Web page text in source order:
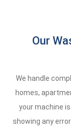
Our
We handle
homes,
your machine
showing any
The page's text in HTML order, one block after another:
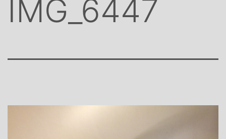
IMG_6447
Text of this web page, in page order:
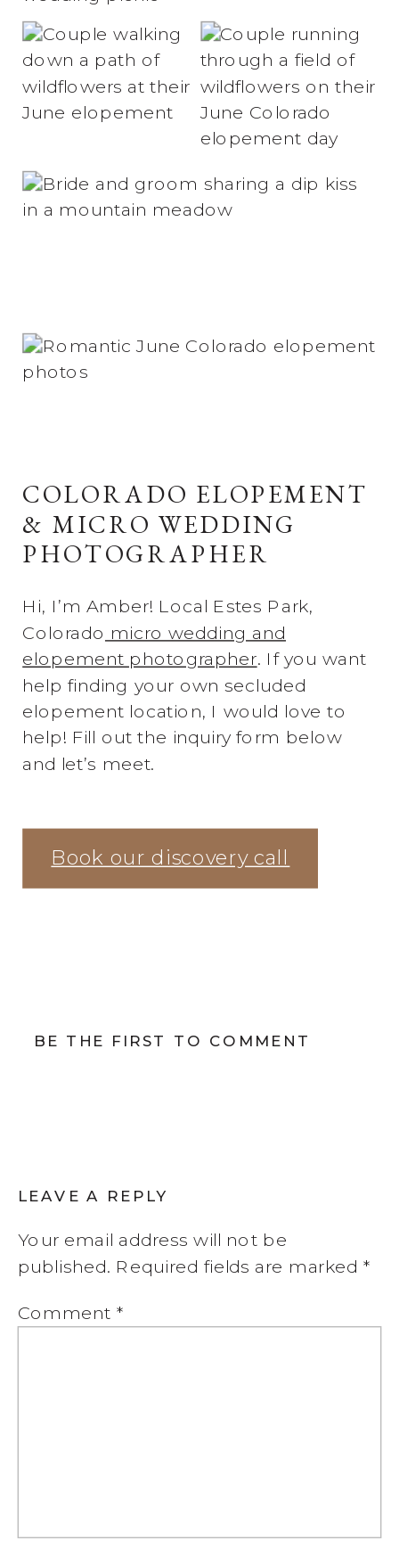
COLORADO ELOPEMENT
& MICRO WEDDING
PHOTOGRAPHER
Hi, I’m Amber! Local Estes Park,
Colorado micro wedding and
elopement photographer. If you want
help finding your own secluded
elopement location, I would love to
help! Fill out the inquiry form below
and let’s meet.
Book our discovery call
BE THE FIRST TO COMMENT
LEAVE A REPLY
Your email address will not be
published. Required fields are marked*
Comment *
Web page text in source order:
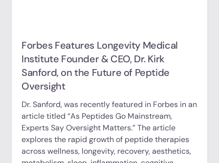
Forbes Features Longevity Medical
Institute Founder & CEO, Dr. Kirk
Sanford, on the Future of Peptide
Oversight
Dr. Sanford, was recently featured in Forbes in an
article titled “As Peptides Go Mainstream,
Experts Say Oversight Matters.” The article
explores the rapid growth of peptide therapies
across wellness, longevity, recovery, aesthetics,
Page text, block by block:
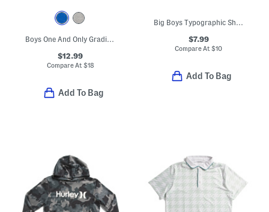
Boys One And Only Gradient Hooded Top
$12.99
Compare At $18
Add To Bag
Big Boys Typographic Short Sleeve Tee
$7.99
Compare At$10
Add To Bag
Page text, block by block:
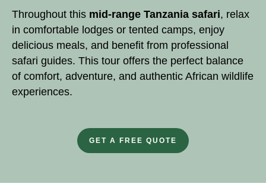
Throughout this mid-range Tanzania safari, relax
in comfortable lodges or tented camps, enjoy
delicious meals, and benefit from professional
safari guides. This tour offers the perfect balance
of comfort, adventure, and authentic African wildlife
experiences.
GET A FREE QUOTE
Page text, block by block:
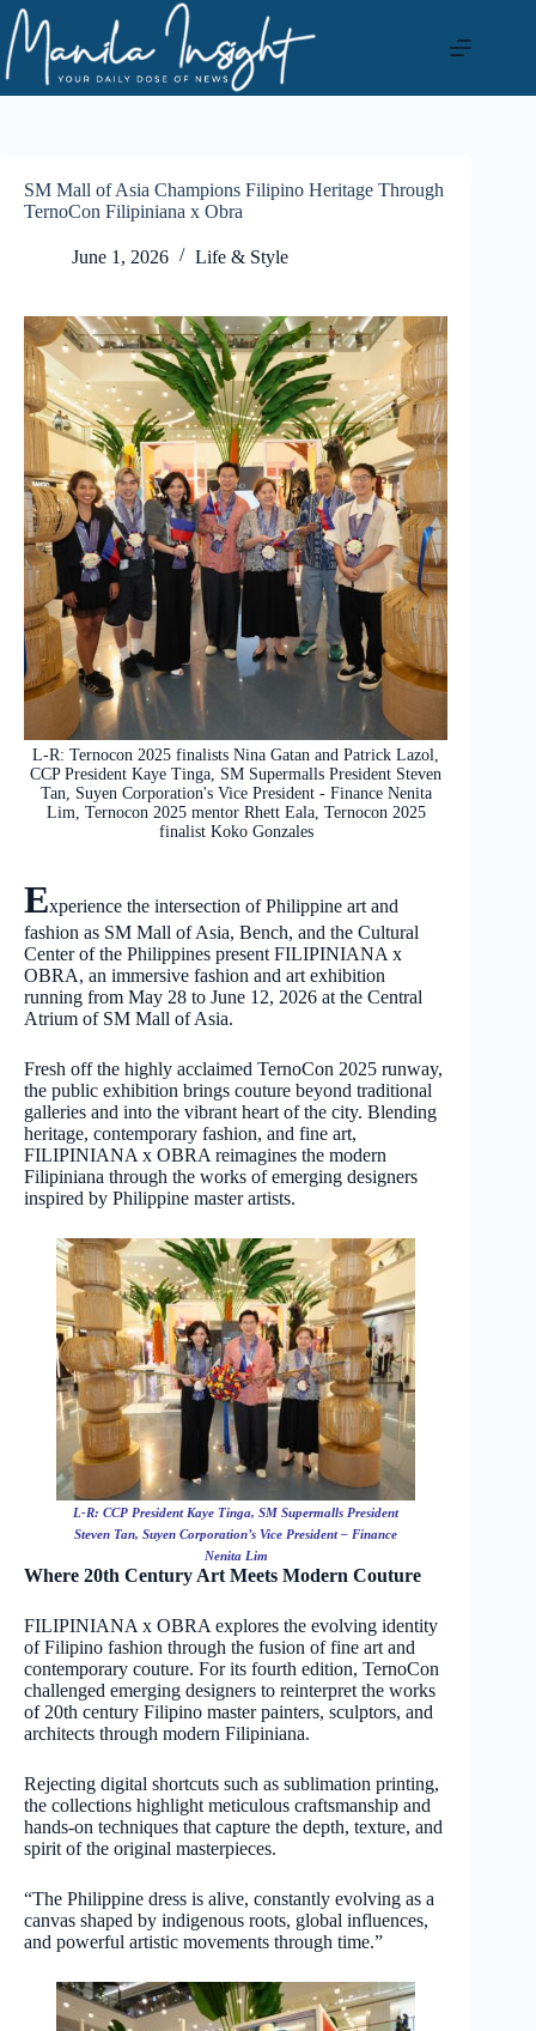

**Task item:** I would like the data above transcribed exactly, with its pictures left out.

**Task answer:**
Web page text in source order:
Our
We handle
homes,
your machine
showing any
The page's text in HTML order, one block after another:
IMG_6447
Text of this web page, in page order:
COLORADO ELOPEMENT
& MICRO WEDDING
PHOTOGRAPHER
Hi, I’m Amber! Local Estes Park,
Colorado micro wedding and
elopement photographer. If you want
help finding your own secluded
elopement location, I would love to
help! Fill out the inquiry form below
and let’s meet.
Book our discovery call
BE THE FIRST TO COMMENT
LEAVE A REPLY
Your email address will not be
published. Required fields are marked*
Comment *
Web page text in source order:
Forbes Features Longevity Medical
Institute Founder & CEO, Dr. Kirk
Sanford, on the Future of Peptide
Oversight
Dr. Sanford, was recently featured in Forbes in an
article titled “As Peptides Go Mainstream,
Experts Say Oversight Matters.” The article
explores the rapid growth of peptide therapies
across wellness, longevity, recovery, aesthetics,
Page text, block by block:
Boys One And Only Gradient Hooded Top
$12.99
Compare At $18
Add To Bag
Big Boys Typographic Short Sleeve Tee
$7.99
Compare At$10
Add To Bag
Page text, block by block:
Throughout this mid-range Tanzania safari, relax
in comfortable lodges or tented camps, enjoy
delicious meals, and benefit from professional
safari guides. This tour offers the perfect balance
of comfort, adventure, and authentic African wildlife
experiences.
GET A FREE QUOTE
Page text, block by block:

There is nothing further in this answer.